Aliteraciones

La pizzería era acogedora y el momento perfecto. Desprevenido y alegre, Javier conversaba con la mujer de sus sueños.

  —A C la dejé porque se ponía tanga seda dental. Me aburrí de M porque me esperaba en el aeropuerto con botas de tacones y el pelo lacado. De E me decepcioné porque tenía un tatuaje. A H la dejé cuando me di cuenta de que se había hecho cirugía plástica en la nariz y en el mentón.

  Carolina, cuyo rostro se había ido transformando imperceptiblemente, se levantó con suavidad y le clavó la mirada en los ojos.
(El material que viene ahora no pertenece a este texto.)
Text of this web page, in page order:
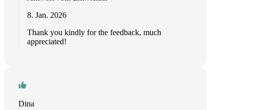
8. Jan. 2026
Thank you kindly for the feedback, much
appreciated!
Dina
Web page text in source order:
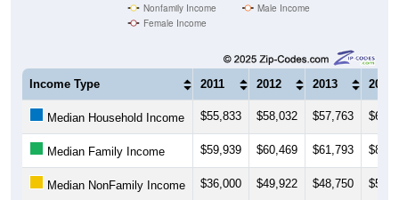
Nonfamily Income
Male Income
Female Income
Income Type 2011 2012 2013 2014
Median Household Income $55,833 $58,032 $57,763
Median Family Income $59,939 $60,469 $61,793
Median NonFamily Income $36,000 $49,922 $48,750
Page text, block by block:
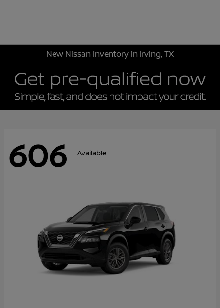
New Nissan Inventory in Irving, TX
606 Available
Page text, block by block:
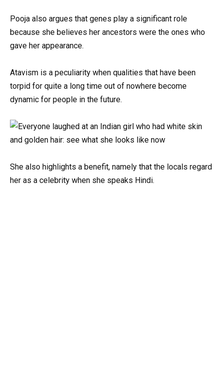
Pooja also argues that genes play a significant role
because she believes her ancestors were the ones who
gave her appearance.
Atavism is a peculiarity when qualities that have been
torpid for quite a long time out of nowhere become
dynamic for people in the future.
She also highlights a benefit, namely that the locals regard
her as a celebrity when she speaks Hindi.
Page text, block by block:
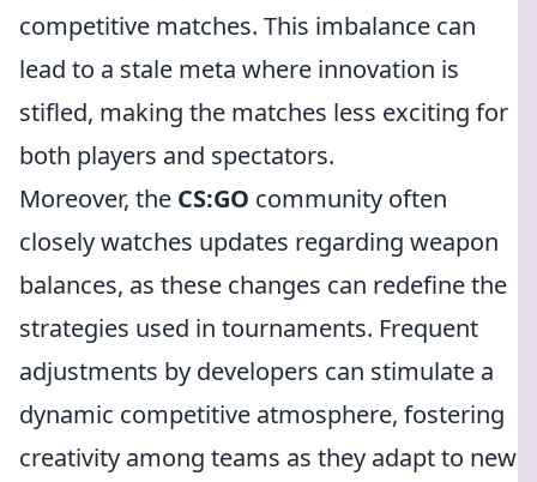
competitive matches. This imbalance can
lead to a stale meta where innovation is
stifled, making the matches less exciting for
both players and spectators.
Moreover, the CS:GO community often
closely watches updates regarding weapon
balances, as these changes can redefine the
strategies used in tournaments. Frequent
adjustments by developers can stimulate a
dynamic competitive atmosphere, fostering
creativity among teams as they adapt to new
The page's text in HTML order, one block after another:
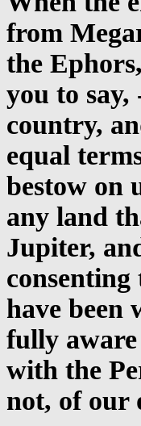
from
the
you to
country,
equal
bestow on
any land
Jupiter,
have been
fully
with the
not, of our
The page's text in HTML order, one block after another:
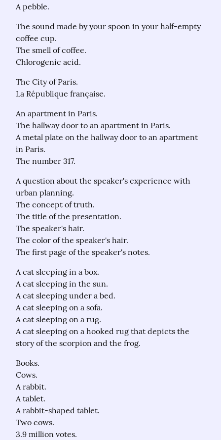
A pebble.
The sound made by your spoon in your half-empty
coffee cup.
The smell of coffee.
Chlorogenic acid.
The City of Paris.
La République française.
An apartment in Paris.
The hallway door to an apartment in Paris.
A metal plate on the hallway door to an apartment
in Paris.
The number 317.
A question about the speaker's experience with
urban planning.
The concept of truth.
The title of the presentation.
The speaker's hair.
The color of the speaker's hair.
The first page of the speaker's notes.
A cat sleeping in a box.
A cat sleeping in the sun.
A cat sleeping under a bed.
A cat sleeping on a sofa.
A cat sleeping on a rug.
A cat sleeping on a hooked rug that depicts the
story of the scorpion and the frog.
Books.
Cows.
A rabbit.
A tablet.
A rabbit-shaped tablet.
Two cows.
3.9 million votes.
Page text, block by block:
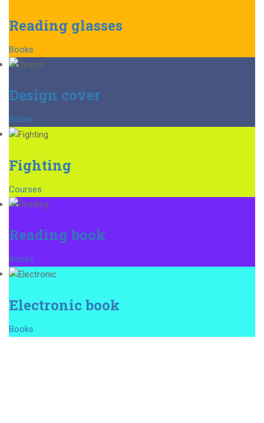
Reading glasses
Books
Design cover
Books
Fighting
Courses
Reading book
Books
Electronic book
Books
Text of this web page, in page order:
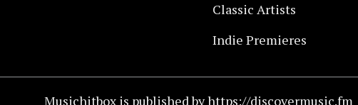
Classic Artists
Indie Premieres
Musichitbox is published by https://discovermusic.fm
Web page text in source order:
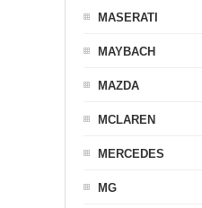
MASERATI
MAYBACH
MAZDA
MCLAREN
MERCEDES
MG
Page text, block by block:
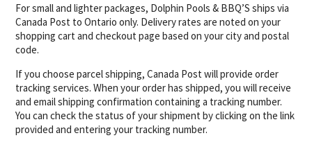
For small and lighter packages, Dolphin Pools & BBQ’S ships via
Canada Post to Ontario only. Delivery rates are noted on your
shopping cart and checkout page based on your city and postal
code.
If you choose parcel shipping, Canada Post will provide order
tracking services. When your order has shipped, you will receive
and email shipping confirmation containing a tracking number.
You can check the status of your shipment by clicking on the link
provided and entering your tracking number.
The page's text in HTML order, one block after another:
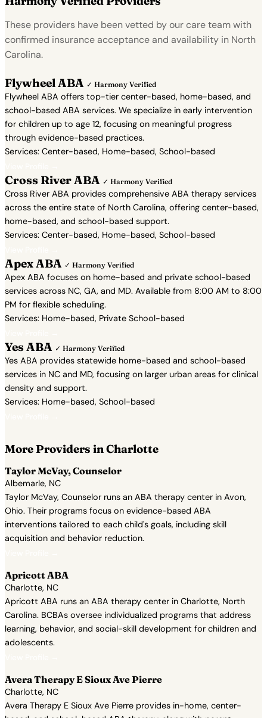
These providers have been vetted by our care team with
confirmed insurance acceptance and availability in North
Carolina.
Flywheel ABA ✓ Harmony Verified
Flywheel ABA offers top-tier center-based, home-based, and
school-based ABA services. We specialize in early intervention
for children up to age 12, focusing on meaningful progress
through evidence-based practices.
Services: Center-based, Home-based, School-based
Cross River ABA ✓ Harmony Verified
Cross River ABA provides comprehensive ABA therapy services
across the entire state of North Carolina, offering center-based,
home-based, and school-based support.
Services: Center-based, Home-based, School-based
Apex ABA ✓ Harmony Verified
Apex ABA focuses on home-based and private school-based
services across NC, GA, and MD. Available from 8:00 AM to 8:00
PM for flexible scheduling.
Services: Home-based, Private School-based
Yes ABA ✓ Harmony Verified
Yes ABA provides statewide home-based and school-based
services in NC and MD, focusing on larger urban areas for clinical
density and support.
Services: Home-based, School-based
More Providers in Charlotte
Taylor McVay, Counselor
Albemarle, NC
Taylor McVay, Counselor runs an ABA therapy center in Avon,
Ohio. Their programs focus on evidence-based ABA
interventions tailored to each child's goals, including skill
acquisition and behavior reduction.
Apricott ABA
Charlotte, NC
Apricott ABA runs an ABA therapy center in Charlotte, North
Carolina. BCBAs oversee individualized programs that address
learning, behavior, and social-skill development for children and
adolescents.
Avera Therapy E Sioux Ave Pierre
Charlotte, NC
Avera Therapy E Sioux Ave Pierre provides in-home, center-
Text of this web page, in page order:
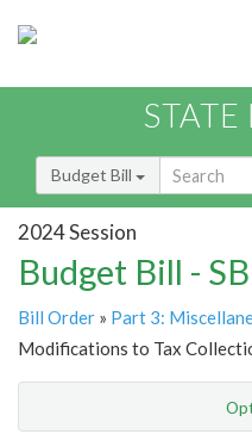
Budget Bill
2024 Session
Budget Bill -
Bill Order » Part 3:
Modifications to Tax
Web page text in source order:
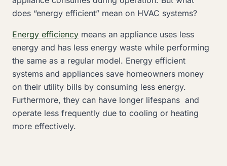
does “energy efficient” mean on HVAC systems?
Energy efficiency means an appliance uses less
energy and has less energy waste while performing
the same as a regular model. Energy efficient
systems and appliances save homeowners money
on their utility bills by consuming less energy.
Furthermore, they can have longer lifespans and
operate less frequently due to cooling or heating
more effectively.

  —Y a ti te dejo por pendejo. Y tras pronunciar esa aliteración accidental pero contundente, abandonó el restaurante.

Libertad incondicional

Sentado en su silla de ruedas, miraba por la ventana hacia las montañas.

  —Si quieres puedes venir a ver televisión —dijo la voz desde la habitación contigua.

  Rodrigo permaneció en silencio, esperando la siguiente invitación, que vendría inexorablemente.

  —Si quieres puedes comerte la piña que trajeron.

  Rodrigo subió una ceja y reacomodó en la silla su esquelética, humanidad, emaciada y terminal.

  —Rodri, ¡si quieres puedes hacer un crucigrama!

  Los ojos de Rodrigo se nublaron de melancolía mientras contemplaba sus manos, otrora fuertes y llenas, convertidas en una fibrosa garra.

  Solo la enfermera le oyó decir —No pues, el país de la libertad.

La luz de mis ojos

Siempre sus ojos dicen más que sus palabras. Sobre el verdor transparente que adora, sus emociones se proyectan en una inquieta coreografía de luces.

  Hoy no logra leer su mirada. Él la mira, pero sus ojos son un espejo de agua gris, como el mar oscurecido por las nubes antes de que se desate la tormenta.

  Un velo opaco se extiende sobre la superficie antes centelleante de su forma amorosa de mirarla. El tiempo se prolonga, y el alma que aflora siempre en la superficie de sus ojos continúa oculta.

  Intenta hablar, pero él no la anima, no le pregunta. Su mirada permanece inmutable. Ella comprende que la mira con indiferencia, casi con hastío.

Sabe, sin lugar a dudas, que lo ha perdido.

Sus ojos se desvían por encima de su hombro hacia el fondo del corredor. Dos maletas y un pequeño maletín sostienen la puerta entreabierta. En ese momento es su mirada la que se oscurece.

Los pliegues ocultos de la perfección

Hasta en su forma de dormir, ruidosa e invasiva, era egocéntrica. Álvaro rumiaba el error cometido y se preguntaba cómo había sido posible no darse cuenta a tiempo de que esta mujer aparentemente clara, dulce y de psiquis organizada era un terremoto de irracionalidad ególatra, de duplicidad destructora, de caprichos demoledores.

  —Cuídate mucho de las mujeres perfectas —le había dicho un día David, en el bar en donde siempre se encontraban después de la universidad.

  Fue el mismo David quien lo empujó a tomar una decisión. Infortunadamente, su liberación había llegado en forma de otra esclavitud.